Differences in utility estimates for health states clinically similar to DMD and existing DMD utility estimates. (A) Changes in utility estimates compared to existing utility estimates for each DMD health state for the total sample of utilities with a relevancy score of 10 (n = 114). (B) Changes in utility estimates compared to existing utility estimates for each DMD health state for the sample of utilities from a US-based CEA study with a relevancy score of 10 (n = 31). CEA, cost-effectiveness analysis; DMD, Duchenne muscular dystrophy; HRQoL, Health-related quality of life; ∆, change in utility estimate; Mdn, median; US, United States

From the 236 health states identified in Analysis Two, 26.3% (n = 62) were from US-based CEAs. However, 79.0% (n = 49) of those utilities originated from a secondary source, which may or may not have been a US-based utility study. The difference in utility value was more pronounced when comparing utilities extracted from US-based CEAs compared with those in the overall analysis. The US-based median utility estimates with a relevancy score of 10 (n = 31) deviated substantially from published DMD health states with the LNA and ENA health states exhibiting the greatest difference (127.8% and 114.3% increase, respectively) (Table 4; Fig. 1B).

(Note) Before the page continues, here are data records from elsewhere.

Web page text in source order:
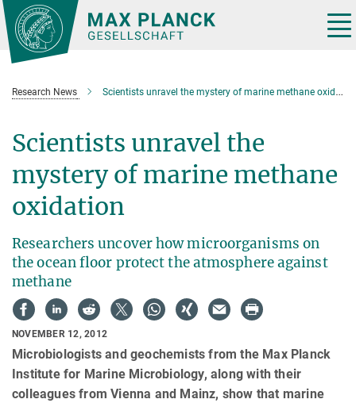
Main-
Content
Research News Scientists unravel the mystery of marine methane oxidation
Scientists unravel the
mystery of marine methane
oxidation
Researchers uncover how microorganisms on
the ocean floor protect the atmosphere against
methane
NOVEMBER 12, 2012
Microbiologists and geochemists from the Max Planck
Institute for Marine Microbiology, along with their
colleagues from Vienna and Mainz, show that marine
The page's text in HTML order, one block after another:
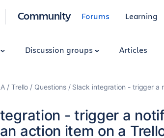
Community Forums Learning
Discussion groups Articles
Trello Questions Slack integration - trigger a
- trigger a
action item on a
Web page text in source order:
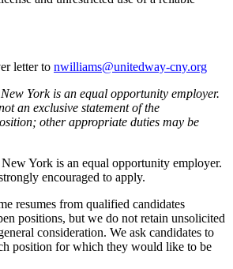
letter to nwilliams@unitedway-cny.org
York is an equal opportunity employer.
an exclusive statement of the
other appropriate duties may be
York is an equal opportunity employer.
encouraged to apply.
resumes from qualified candidates
positions, but we do not retain unsolicited
consideration. We ask candidates to
position for which they would like to be
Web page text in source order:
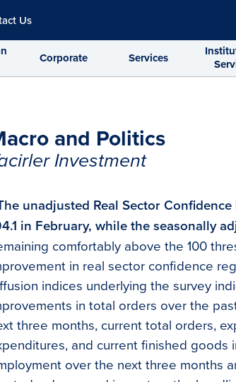
Us
Corporate Services
and Politics
Investment
unadjusted Real Sector
in February, while the seasonally
comfortably above the 100
in real sector confidence
indices underlying the survey
in total orders over the
three months, current total orders,
and current finished
over the next three months
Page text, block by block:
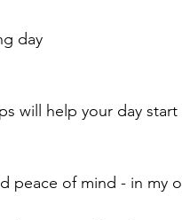
day
will help your day
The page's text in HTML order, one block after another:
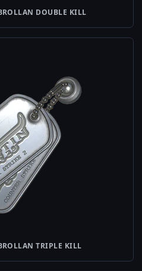
DOUBLE KILL
TRIPLE KILL
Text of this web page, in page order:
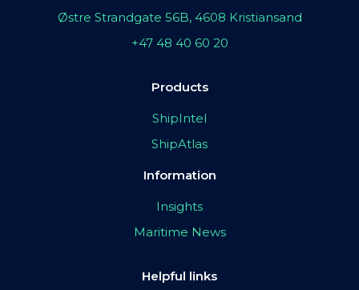
Østre Strandgate 56B, 4608 Kristiansand
+47 48 40 60 20
Products
ShipIntel
ShipAtlas
Information
Insights
Maritime News
Helpful links
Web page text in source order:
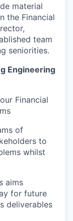
material
the Financial
team
seniorities.
Engineering
Financial
of
to
whilst
aims
for future
deliverables
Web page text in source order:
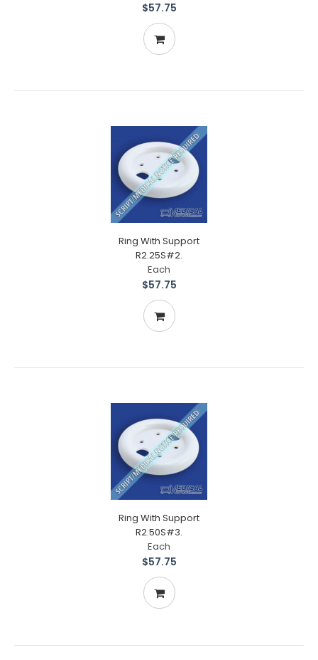
$57.75
Ring With Support
R2.25S#2.
Each
$57.75
Ring With Support
R2.50S#3.
Each
$57.75
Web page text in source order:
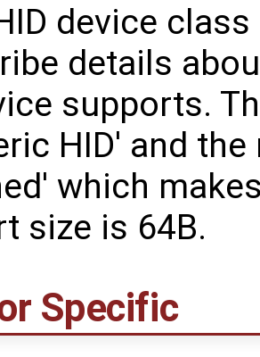
device
details
supports.
HID' and
which
size is 64B.
Specific
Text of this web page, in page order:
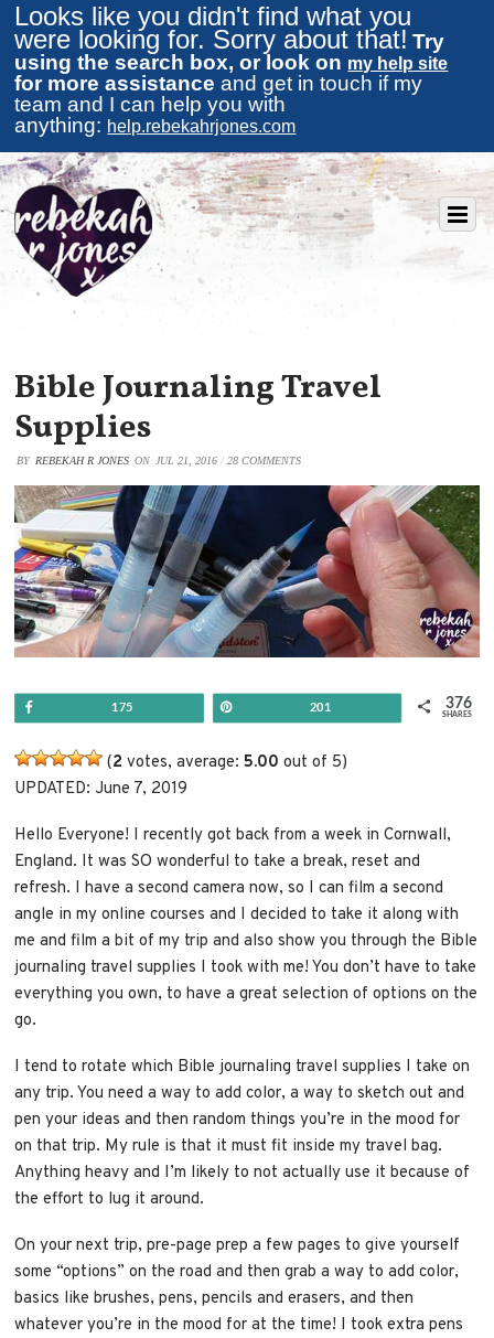
Looks like you didn't find what you
were looking for. Sorry about that! Try
using the search box, or look on my help site
for more assistance and get in touch if my
team and I can help you with
anything: help.rebekahrjones.com
Bible Journaling Travel
Supplies
BY REBEKAH R JONES ON JUL 21, 2016 / 28 COMMENTS
175 201
SHARES
376
(2 votes, average:5.00 out of 5)
UPDATED: June 7, 2019
Hello Everyone! I recently got back from a week in Cornwall,
England. It was SO wonderful to take a break, reset and
refresh. I have a second camera now, so I can film a second
angle in my online courses and I decided to take it along with
me and film a bit of my trip and also show you through the Bible
journaling travel supplies I took with me! You don’t have to take
everything you own, to have a great selection ofoptions on the
go.
I tend to rotate which Bible journaling travel supplies I take on
any trip. You need a way to add color, a way to sketch out and
pen your ideas and then random things you’re in the mood for
on that trip. My rule is that it must fit inside my travel bag.
Anything heavy and I’m likely to not actually use it because of
the effort to lug it around.
On your next trip, pre-page prep a few pages to give yourself
some “options” on the road and then grab a way to add color,
basics like brushes, pens, pencils and erasers, and then
whatever you’re in the mood for at the time! I took extra pens
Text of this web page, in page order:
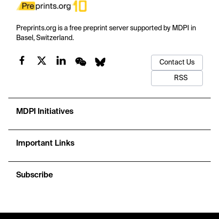
Preprints.org is a free preprint server supported by MDPI in
Basel, Switzerland.
Contact Us
RSS
MDPI Initiatives
Important Links
Subscribe
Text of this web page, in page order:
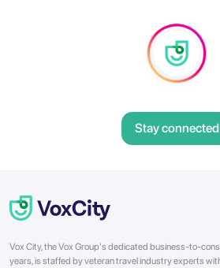
Stay connected
Vox City, the Vox Group's dedicated business-to-
years, is staffed by veteran travel industry experts
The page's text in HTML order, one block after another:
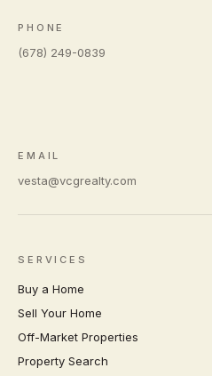
PHONE
(678) 249-0839
EMAIL
vesta@vcgrealty.com
SERVICES
Buy a Home
Sell Your Home
Off-Market Properties
Property Search
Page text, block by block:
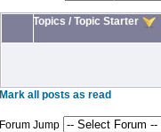
Topics /Topic Starter
Mark all posts as read
Forum Jump
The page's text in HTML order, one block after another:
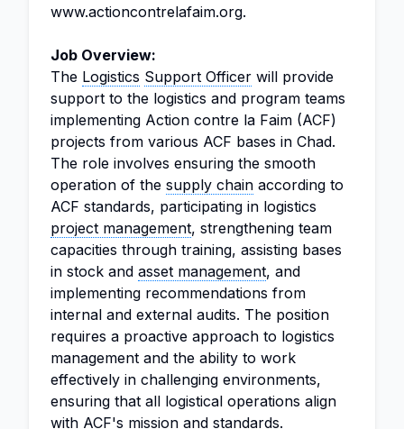
www.actioncontrelafaim.org.
Job Overview:
The Logistics Support Officer will provide
support to the logistics and program teams
implementing Action contre la Faim (ACF)
projects from various ACF bases in Chad.
The role involves ensuring the smooth
operation of the supply chain according to
ACF standards, participating in logistics
project management, strengthening team
capacities through training, assisting bases
in stock and asset management, and
implementing recommendations from
internal and external audits. The position
requires a proactive approach to logistics
management and the ability to work
effectively in challenging environments,
ensuring that all logistical operations align
with ACF's mission and standards.
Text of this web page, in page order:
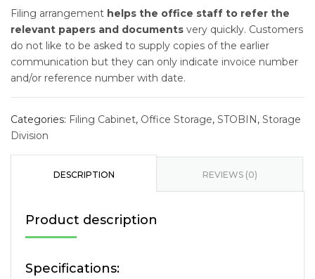
Filing arrangement helps the office staff to refer the
relevant papers and documents very quickly. Customers
do not like to be asked to supply copies of the earlier
communication but they can only indicate invoice number
and/or reference number with date.
Categories: Filing Cabinet, Office Storage, STOBIN, Storage
Division
DESCRIPTION REVIEWS (0)
Product description
Specifications:
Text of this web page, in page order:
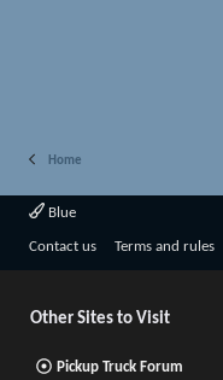
Home
Blue
Contact us Terms and rules
Other Sites to Visit
Pickup Truck Forum
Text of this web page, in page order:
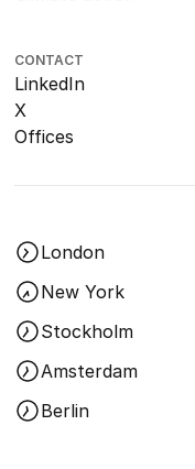
CONTACT
LinkedIn
X
Offices
London
New York
Stockholm
Amsterdam
Berlin
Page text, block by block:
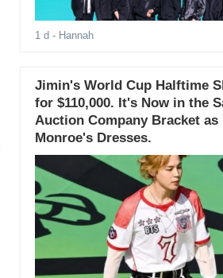
1 d - Hannah
Jimin's World Cup Halftime
for $110,000. It's Now in the
Auction Company Bracket as
Monroe's Dresses.
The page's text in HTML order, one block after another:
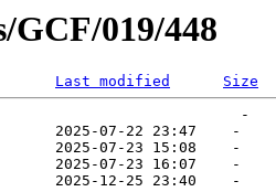
GCF/019/448
Last modified
Size
-
2025-07-22 23:47    -
2025-07-23 15:08    -
2025-07-23 16:07    -
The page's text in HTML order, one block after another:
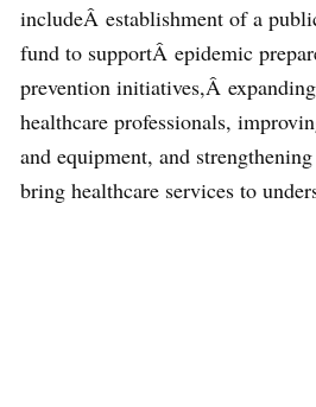
includeÂ establishment of a
fund to supportÂ epidemic
prevention initiatives,Â
healthcare professionals,
and equipment, and
bring healthcare services to
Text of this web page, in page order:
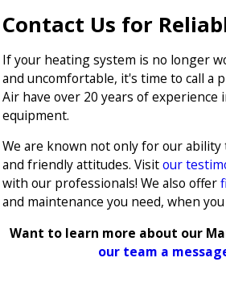
Contact Us for
If your heating system is no longer
and uncomfortable, it's time to call a
Air have over 20 years of
equipment.
We are known not only for our
and friendly attitudes. Visitour
with our professionals! We also offer
and maintenance you need, when
Want to learn more about our
our team a
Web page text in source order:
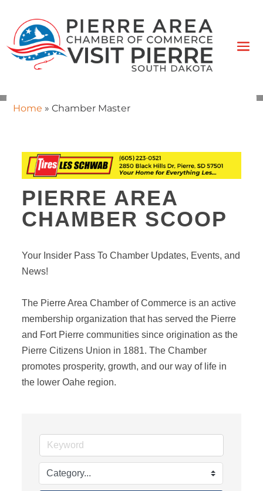
Home » Chamber Master
PIERRE AREA
CHAMBER SCOOP
Your Insider Pass To Chamber Updates, Events, and
News!
The Pierre Area Chamber of Commerce is an active
membership organization that has served the Pierre
and Fort Pierre communities since origination as the
Pierre Citizens Union in 1881. The Chamber
promotes prosperity, growth, and our way of life in
the lower Oahe region.
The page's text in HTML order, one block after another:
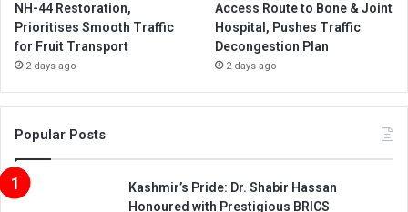
NH-44 Restoration,
Prioritises Smooth Traffic
for Fruit Transport
2 days ago
Access Route to Bone & Joint
Hospital, Pushes Traffic
Decongestion Plan
2 days ago
Popular Posts
Kashmir’s Pride: Dr. Shabir Hassan
Honoured with Prestigious BRICS
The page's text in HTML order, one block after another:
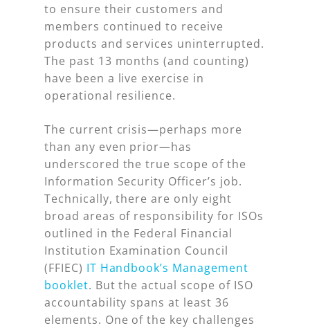
to ensure their customers and
members continued to receive
products and services uninterrupted.
The past 13 months (and counting)
have been a live exercise in
operational resilience.
The current crisis—perhaps more
than any even prior—has
underscored the true scope of the
Information Security Officer’s job.
Technically, there are only eight
broad areas of responsibility for ISOs
outlined in the Federal Financial
Institution Examination Council
(FFIEC) IT Handbook’s Management
booklet. But the actual scope of ISO
accountability spans at least 36
elements. One of the key challenges
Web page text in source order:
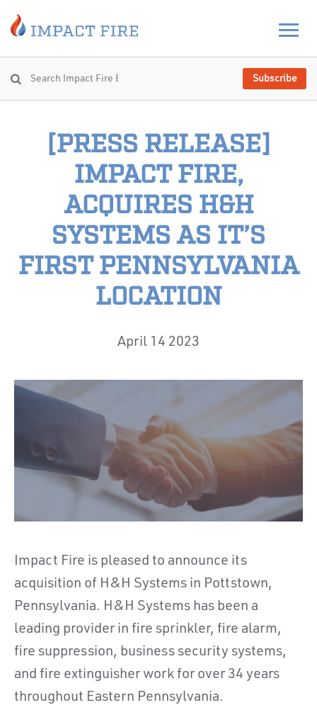
Subscribe
[PRESS RELEASE]
IMPACT FIRE,
ACQUIRES H&H
SYSTEMS AS IT’S
FIRST PENNSYLVANIA
LOCATION
April 14 2023
Impact Fire is pleased to announce its
acquisition of H&H Systems in Pottstown,
Pennsylvania. H&H Systems has been a
leading provider in fire sprinkler, fire alarm,
fire suppression, business security systems,
and fire extinguisher work for over 34 years
throughout Eastern Pennsylvania.
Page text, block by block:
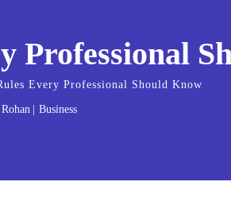
Professional
Every Professional Should Know
Rohan Business
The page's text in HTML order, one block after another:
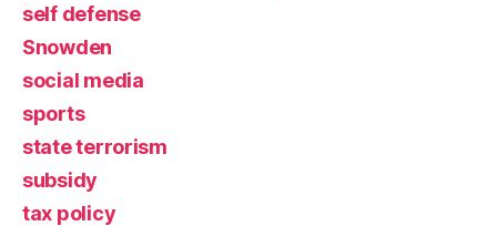
self defense
Snowden
social media
sports
state terrorism
subsidy
tax policy
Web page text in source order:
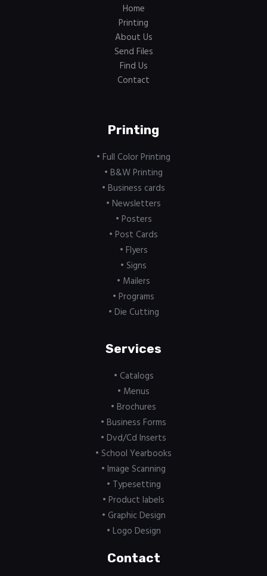
Home
Printing
About Us
Send Files
Find Us
Contact
Printing
• Full Color Printing
• B&W Printing
• Business cards
• Newsletters
• Posters
• Post Cards
• Flyers
• Signs
• Mailers
• Programs
• Die Cutting
Services
• Catalogs
• Menus
• Brochures
• Business Forms
• Dvd/Cd Inserts
• School Yearbooks
• Image Scanning
• Typesetting
• Product labels
• Graphic Design
• Logo Design
Contact
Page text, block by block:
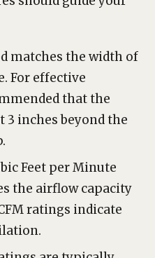
matches the width of
For effective
that the
3 inches beyond the
Feet per Minute
the airflow capacity
ratings indicate
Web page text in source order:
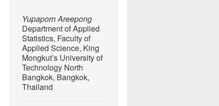
Yupaporn Areepong
Department of Applied
Statistics, Faculty of
Applied Science, King
Mongkut’s University of
Technology North
Bangkok, Bangkok,
Thailand

When expanding the criteria to include relevancy scores ≥ 8, 64.8% (n = 153) of the health states were considered substantially or absolutely relevant to their mapped DMD health state. This more relaxed criterion mapped 39 additional health states. With the exception of the LNA health state, the median utility estimates did not differ from those obtained from the more stringent criterion (i.e., relevancy score of 10) (Table 3, Figure S1). For the LNA health state, the gap closed considerably between the median estimates of the sensitivity analysis (0.20) and the published DMD estimate (0.18). The number of mapped health states nearly doubled for this DMD phase, resulting in a highly skewed distribution of utility estimates (interquartile range, 0.05–0.41). When the relevancy score criterion was relaxed to ≥ 8 for the US-based CEA utility estimates, there were still considerable differences compared to the DMD estimates for the ENA and LNA phases (0.45 vs. 0.21 and 0.40 vs. 0.18, respectively) (Table 4, Figure S2).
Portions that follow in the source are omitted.